We’ve said it before and we’ll say it again though, we’d still recommend downloading the Ice Cream Sandwich-compatible Chrome browser app from the Google Play store. Syncing all your settings and bookmarks from the desktop version, it’s a more stable, slick way to browse with the tablet.
Right then, those aforementioned headphone problems. There’s a definite problem with the Archos 101 XS’s headphone support. We tried a number of different pairs, both in-ear and over-ear from numerous manufacturers, including Klipsch, Logitech, Philips and others. Each returned either garbled audio, or incredibly low volume levels, even with the volume cranked to the max on the tablet itself. The unifying feature of these headphones is that they all featured a mic and in-line remote. Indeed, pushing the “end call” button on some of the headsets pushed the volume up much higher, providing it was constantly held down. Using older headphones without a remote or mic fixed the problem, but with the majority of earphones and headphones today coming with some form of inline control, some may frustratingly need to grab a new pair to go with the Archos 101 XS.
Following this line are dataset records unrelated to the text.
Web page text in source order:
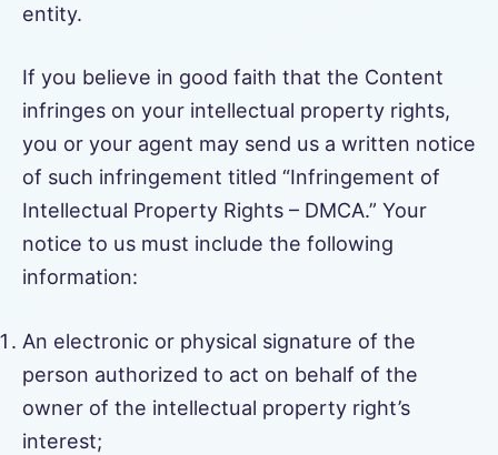
entity.
If you believe in good faith that the Content
infringes on your intellectual property rights,
you or your agent may send us a written notice
of such infringement titled “Infringement of
Intellectual Property Rights – DMCA.” Your
notice to us must include the following
information:
An electronic or physical signature of the
person authorized to act on behalf of the
owner of the intellectual property right’s
interest;
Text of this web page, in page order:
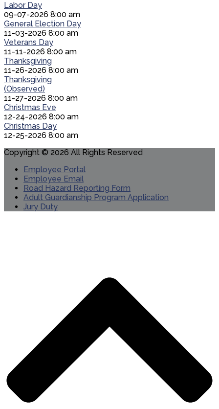
Labor Day
09-07-2026 8:00 am
General Election Day
11-03-2026 8:00 am
Veterans Day
11-11-2026 8:00 am
Thanksgiving
11-26-2026 8:00 am
Thanksgiving
(Observed)
11-27-2026 8:00 am
Christmas Eve
12-24-2026 8:00 am
Christmas Day
12-25-2026 8:00 am
Copyright © 2026 All Rights Reserved
Employee Portal
Employee Email
Road Hazard Reporting Form
Adult Guardianship Program Application
Jury Duty
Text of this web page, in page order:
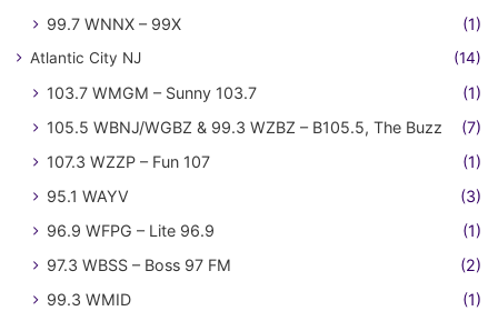
99.7 WNNX – 99X
(1)
Atlantic City NJ (14)
103.7 WMGM – Sunny 103.7
(1)
105.5 WBNJ/WGBZ & 99.3 WZBZ – B105.5, The Buzz
(7)
107.3 WZZP – Fun 107
(1)
95.1 WAYV
(3)
96.9 WFPG – Lite 96.9
(1)
97.3 WBSS – Boss 97 FM
(2)
99.3 WMID
(1)
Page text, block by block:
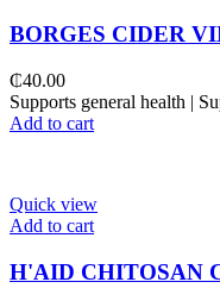
BORGES CIDER
₵40.00
Supports general health |
Add to cart
Quick view
Add to cart
H'AID CHITOSAN
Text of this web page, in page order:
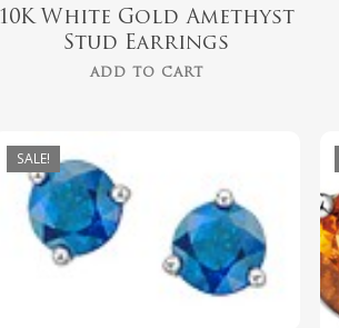
10K White Gold Amethyst
Stud Earrings
ADD TO CART
SALE!
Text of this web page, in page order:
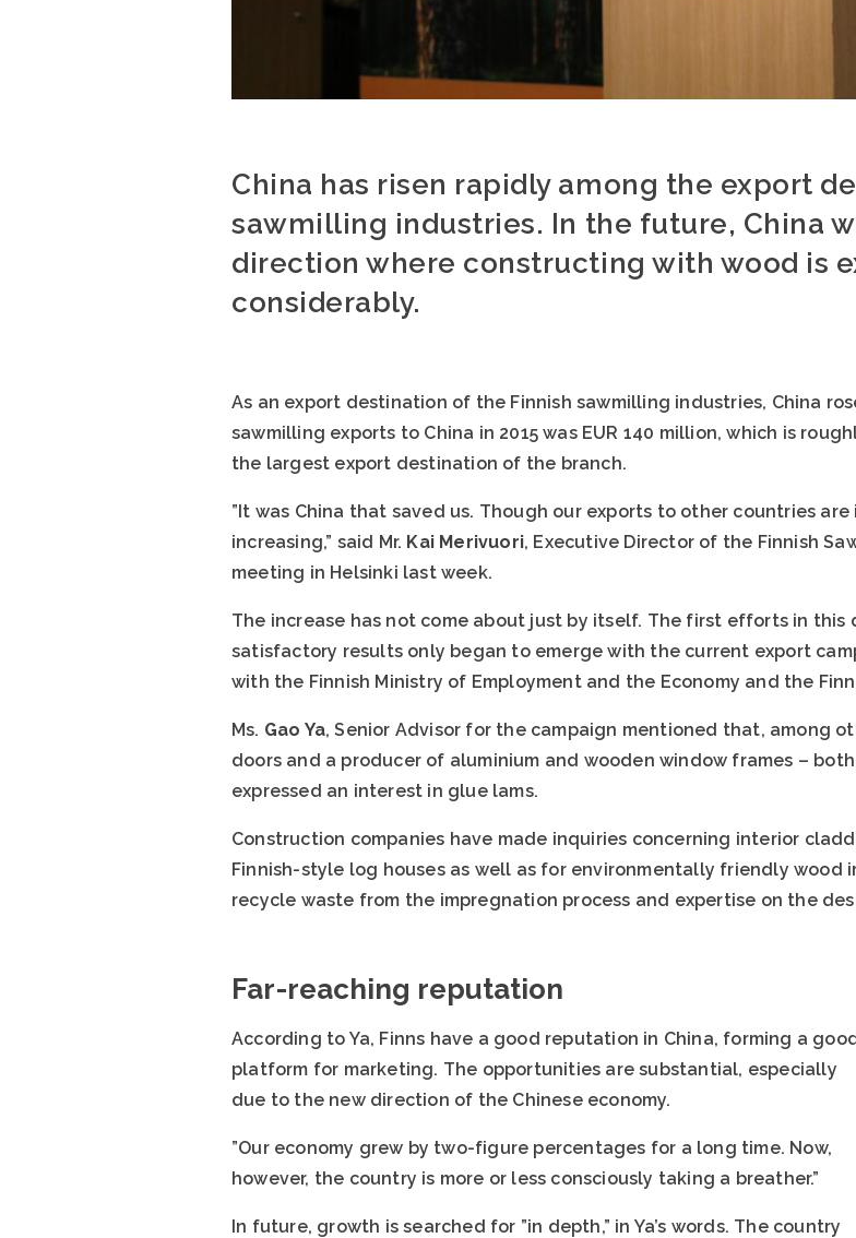
China has risen rapidly among the export
sawmilling industries. In the future, China
direction where constructing with wood is
considerably.
As an export destination of the Finnish sawmilling industries, China
sawmilling exports to China in 2015 was EUR 140 million, which is
the largest export destination of the branch.
”It was China that saved us. Though our exports to other countries
increasing,” said Mr. Kai Merivuori, Executive Director of the Finnish
meeting in Helsinki last week.
The increase has not come about just by itself. The first efforts in
satisfactory results only began to emerge with the current export
with the Finnish Ministry of Employment and the Economy and the
Ms. Gao Ya, Senior Advisor for the campaign mentioned that, among
doors and a producer of aluminium and wooden window frames –
expressed an interest in glue lams.
Construction companies have made inquiries concerning interior
Finnish-style log houses as well as for environmentally friendly wood
recycle waste from the impregnation process and expertise on the
Far-reaching reputation
According to Ya, Finns have a good reputation in China, forming a
platform for marketing. The opportunities are substantial, especially
due to the new direction of the Chinese economy.
”Our economy grew by two-figure percentages for a long time. Now,
however, the country is more or less consciously taking a breather.”
In future, growth is searched for ”in depth,” in Ya’s words. The country
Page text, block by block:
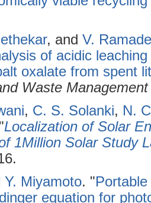
, and V.
of acidic
oxalate from spent
Waste Management
, C. S. Solanki, N.
"Localization of Solar
1Million Solar Study
Y. Miyamoto. "
equation for
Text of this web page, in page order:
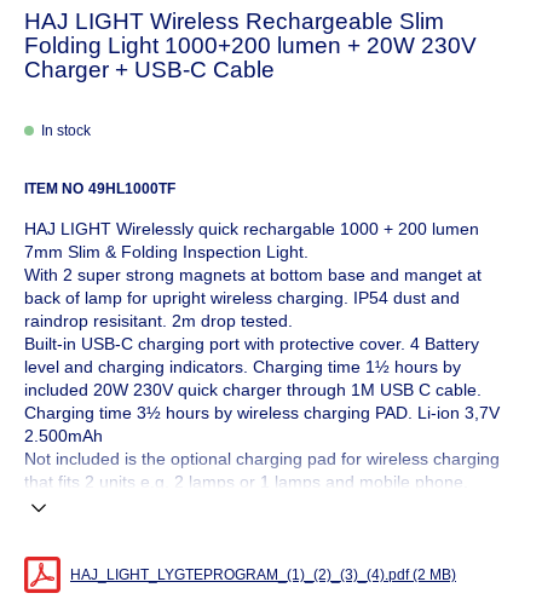
HAJ LIGHT Wireless Rechargeable Slim
Folding Light 1000+200 lumen + 20W 230V
Charger + USB-C Cable
In stock
ITEM NO 49HL1000TF
HAJ LIGHT Wirelessly quick rechargable 1000 + 200 lumen
7mm Slim & Folding Inspection Light.
With 2 super strong magnets at bottom base and manget at
back of lamp for upright wireless charging. IP54 dust and
raindrop resisitant. 2m drop tested.
Built-in USB-C charging port with protective cover. 4 Battery
level and charging indicators. Charging time 1½ hours by
included 20W 230V quick charger through 1M USB C cable.
Charging time 3½ hours by wireless charging PAD. Li-ion 3,7V
2.500mAh
Not included is the optional charging pad for wireless charging
that fits 2 units e.g. 2 lamps or 1 lamps and mobile phone.
HAJ_LIGHT_LYGTEPROGRAM_(1)_(2)_(3)_(4).pdf (2 MB)
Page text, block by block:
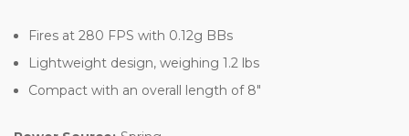
Fires at 280 FPS with 0.12g BBs
Lightweight design, weighing 1.2 lbs
Compact with an overall length of 8"
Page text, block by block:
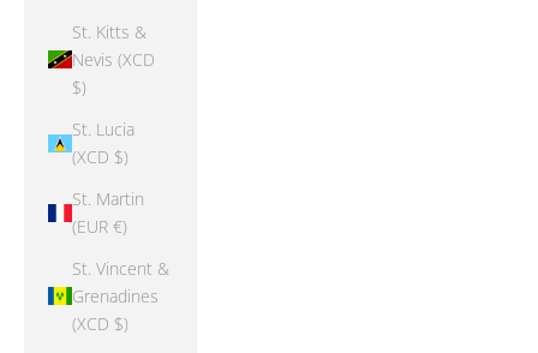
St. Kitts &
Nevis (XCD
$)
St. Lucia
(XCD $)
St. Martin
(EUR €)
St. Vincent &
Grenadines
(XCD $)
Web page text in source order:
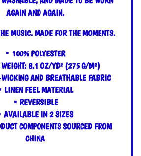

This wouldn’t be such a big issue if the built-in speaker was good, but it’s not. As mentioned earlier, it’s placed right under where your hand naturally sits, which blocks the sound. Even when its not obscured, its tinny and sharp tone makes it unpleasant to listen to, a natural side-effect of being inside so slim a tablet we suppose.These problems are a shame, because from a software side of things, Archos have got quite a lot right here. There’s widespread video file format support, including H.264, MPEG-4, AVI, MP4, MOV, 3GP, MPG, PS, TS, VOB, MKV, FLV, RM, RMVB and ASF. Though the screen itself isn’t capable of displaying 1080p content at that resolution, the files play without a stutter at the tablet’s native resolution. The same strong file format support extends to audio, with MP3, WAV, AAC, OGG and FLAC covered. With video, the widescreen ratio is a good match for the majority of video content these days, even if it’s not as bright as we’d have liked.
The media library apps are good too. The music player is solid, standard affair with its cover flow artwork and it’s easy to navigate a large library of tracks with it. The video player is great though; we loved the way you have the option of pulling in cast, crew and synopsis data for your videos from the web (no matter where you sourced them from). Working from the video filename and tags, it’s easy to quickly get video data for a well-maintained library, and if the default search doesn’t throw up the details you were looking for, you can manually assign details using a search function.Battery Life
Archos claim you can expect 40 hours of music playback, seven hours of video playback or 10 hours of web browsing from the 101 XS. Our tests found the tablet to fall just about within these parameters, clocking up 6 hours 11 minutes from a full charge under an intense workload of a combination of HD video streaming, 3D gaming and video calling. That’s not a bad result, though it pales in comparison to the long hours of usage that the ASUS Transformer TF300’s battery-packing keyboard allowed for.
You’re getting a lot for your £300 with the Archos 101 XS, there’s no denying that. But for everything it gets right (strong media support, clever Coverboard design) it gets things wrong too (shonky headphone support, poor build quality). If having a premium product isn’t on the top of your list of priorities, there’s still a lot of value in and fun to be had with the Archos 101 XS. If, however, you’re a veteran of Apple products, or even have experience with the latest wave of tablet bargains like the Google Nexus 7, the Archos 101 XS will lack the polish you’ve come to expect, even at its affordable price point.